If the device type was able to be retrieved and passed into function readSMARTctl then this could be used with the --device flag and would be a safer way of being able to scan all device types. EG as below :

smartctl --json --info --health --attributes --tolerance=verypermissive --nocheck=standby --format=brief --device megaraid,0 /dev/bus/1

josefzahner commented 1 year ago

@marpears I can read the device info with smartctl including the device option, but NOT with smartctl_exporter...

$ smartctl --json --info --health --attributes --tolerance=verypermissive --nocheck=standby --format=brief --device cciss,1 /dev/sdb
{
  "json_format_version": [
    1,
    0
  ],
  "smartctl": {
    "version": [
      7,
      3
    ],
    "svn_revision": "5338",
    "platform_info": "x86_64-linux-3.10.0-957.27.2.el7.x86_64",
    "build_info": "(local build)",
    "argv": [
      "smartctl",
      "--json",
...

but this doesn't work:

$ smartctl_exporter --smartctl.device='cciss,1 /dev/sdb'
ts=2022-12-02T09:40:45.718Z caller=main.go:90 level=info msg="Starting smartctl_exporter" version="(version=0.9.1, branch=HEAD, revision=a58c632ea8fa0f4f10a9ac9e941e610a7bb2efc1)"
ts=2022-12-02T09:40:45.718Z caller=main.go:91 level=info msg="Build context" build_context="(go=go1.19.3, user=root@fa2a9a938fb5, date=20221106-21:46:18)"
ts=2022-12-02T09:40:45.735Z caller=main.go:112 level=warn msg="Device unavailable" name="cciss,1 /dev/sdb"
ts=2022-12-02T09:40:45.735Z caller=main.go:119 level=info msg="No devices specified, trying to load them automatically"
ts=2022-12-02T09:40:45.735Z caller=main.go:124 level=error msg="No devices found"

lahwaacz commented 1 year ago

@josefzahner The --smartctl.device flag in smartctl_exporter does not translate to the --device flag of smartctl.

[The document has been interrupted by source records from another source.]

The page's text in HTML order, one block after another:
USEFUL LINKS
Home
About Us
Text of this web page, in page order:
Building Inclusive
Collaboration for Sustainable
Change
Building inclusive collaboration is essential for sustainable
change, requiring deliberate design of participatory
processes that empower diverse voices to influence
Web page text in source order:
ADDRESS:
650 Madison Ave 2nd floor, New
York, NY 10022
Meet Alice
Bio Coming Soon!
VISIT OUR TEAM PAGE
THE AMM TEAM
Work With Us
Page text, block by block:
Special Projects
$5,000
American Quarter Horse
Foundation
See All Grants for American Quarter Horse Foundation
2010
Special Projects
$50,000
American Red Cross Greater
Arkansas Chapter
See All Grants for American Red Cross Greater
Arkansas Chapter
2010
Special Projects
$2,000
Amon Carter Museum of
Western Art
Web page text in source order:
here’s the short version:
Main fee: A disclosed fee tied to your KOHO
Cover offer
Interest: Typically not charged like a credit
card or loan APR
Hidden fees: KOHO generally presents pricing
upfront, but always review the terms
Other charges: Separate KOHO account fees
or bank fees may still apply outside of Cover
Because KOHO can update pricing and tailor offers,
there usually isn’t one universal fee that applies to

The exporter expects just the /dev/ node path. Also note that --device cciss,1 /dev/sdb are 3 distinct flags passed on the command line, you can't pass all of that to --smartctl.device.

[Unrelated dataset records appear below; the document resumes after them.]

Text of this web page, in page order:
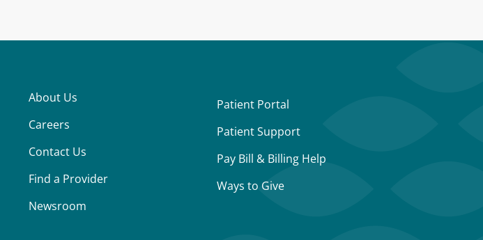
About Us
Careers
Contact Us
Find a Provider
Newsroom
Patient Portal
Patient Support
Pay Bill & Billing Help
Ways to Give
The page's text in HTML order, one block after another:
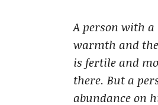
A person with
warmth and
is fertile and
there. But a
abundance on
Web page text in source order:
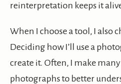
reinterpretation keeps it
When I choose a tool, I also
Deciding how I’ll use a
create it. Often, I make
photographs to better
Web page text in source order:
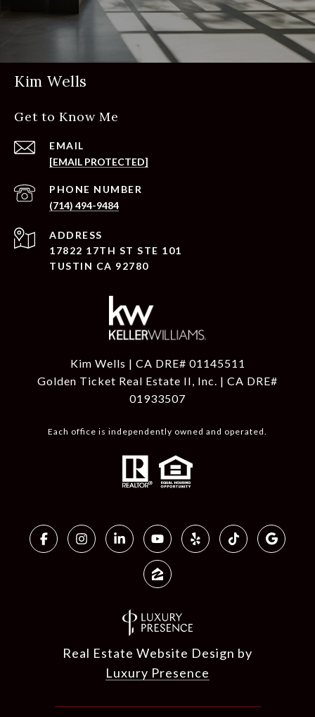
Kim Wells
Get to Know Me
EMAIL
[EMAIL PROTECTED]
PHONE NUMBER
(714) 494-9484
ADDRESS
17822 17TH ST STE 101
TUSTIN CA 92780
Kim Wells | CA DRE# 01145511
Golden Ticket Real Estate II, Inc. | CA DRE#
01933507
Each office is independently owned and operated.
Real Estate Website Design by
Luxury Presence
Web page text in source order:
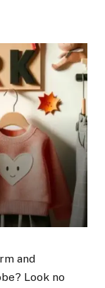
and
Look no
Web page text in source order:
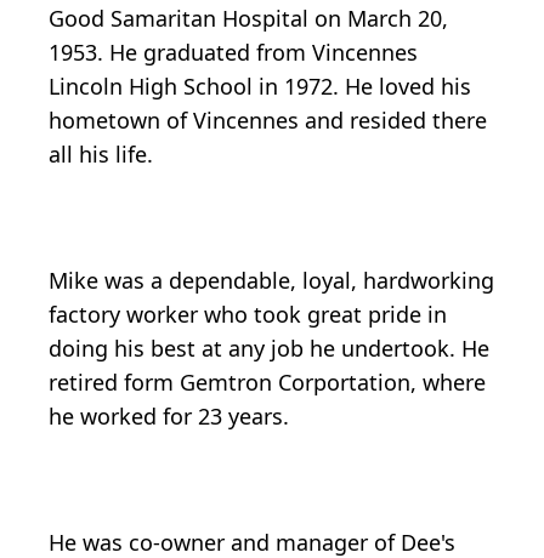
Good Samaritan Hospital on March 20,
1953. He graduated from Vincennes
Lincoln High School in 1972. He loved his
hometown of Vincennes and resided there
all his life.
Mike was a dependable, loyal, hardworking
factory worker who took great pride in
doing his best at any job he undertook. He
retired form Gemtron Corportation, where
he worked for 23 years.
He was co-owner and manager of Dee's
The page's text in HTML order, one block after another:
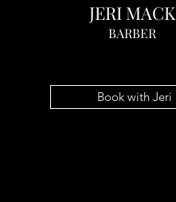
JERI MACK
BARBER
Book with Jeri

kfox1111 commented 1 year ago

how does one configure cciss,1? I need to do it on some of my nodes and have not found a way yet.

anthonyeleven commented 1 year ago

This is a gating factor for me too. I've added comments to the above issue and linked PR.

jakubgs commented 1 year ago

This is also an issue for me. I guess a proper solution would involve adding a separate flag to provide extra flags for smartctl.

anthonyeleven commented 1 year ago

The tool should discover such HBAs and do so automagically at per-device granularity, since there can and will be a mixed population of direct-attach, passthrough, and hidden-by-VD drives on various sytems and especially within a given system.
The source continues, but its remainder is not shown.